Material to process
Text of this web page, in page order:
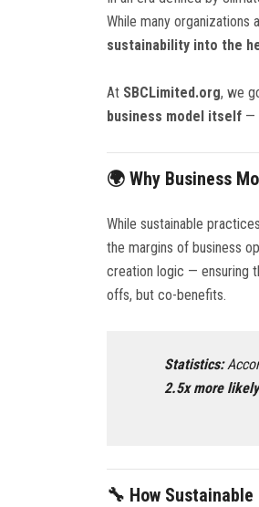
While many organizations
sustainability into the
At SBCLimited.org, we
business model itself —
🌍 Why Business
While sustainable
the margins of business
creation logic — ensuring
offs, but co-benefits.
Statistics:
2.5x more likely
🔧 How
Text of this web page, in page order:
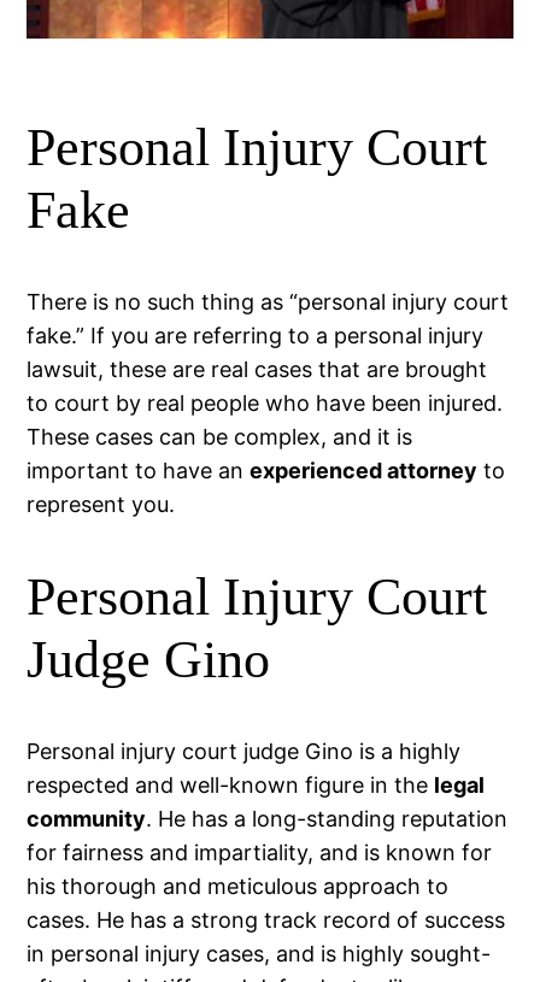
Personal Injury Court
Fake
There is no such thing as “personal injury court
fake.” If you are referring to a personal injury
lawsuit, these are real cases that are brought
to court by real people who have been injured.
These cases can be complex, and it is
important to have anexperienced attorney to
represent you.
Personal Injury Court
Judge Gino
Personal injury court judge Gino is a highly
respected and well-known figure in the legal
community. He has a long-standing reputation
for fairness and impartiality, and is known for
his thorough and meticulous approach to
cases. He has a strong track record of success
in personal injury cases, and is highly sought-

Problem to solve
Copy each line above that has the word "known".

Exercise response
respected and well-known figure in the legal
for fairness and impartiality, and is known for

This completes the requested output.